### WHAT THIS TASK INVOLVES
The data below should be printed in full, exactly, and without any of its images.

### DATASET RECORDS
++++

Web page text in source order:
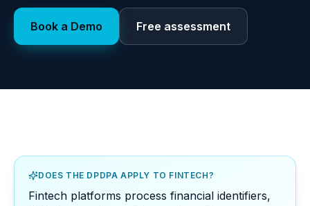
Book a Demo Free assessment
DOES THE DPDPA APPLY TO FINTECH?
Fintech platforms process financial identifiers,
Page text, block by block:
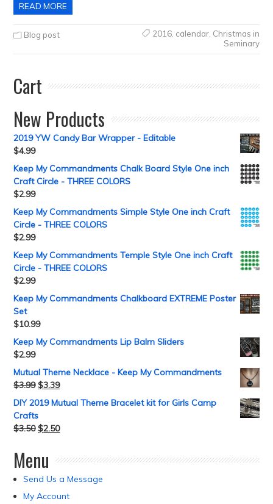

++++

### RESPONSE TO THE TASK
Web page text in source order:
Book a Demo Free assessment
DOES THE DPDPA APPLY TO FINTECH?
Fintech platforms process financial identifiers,
Page text, block by block:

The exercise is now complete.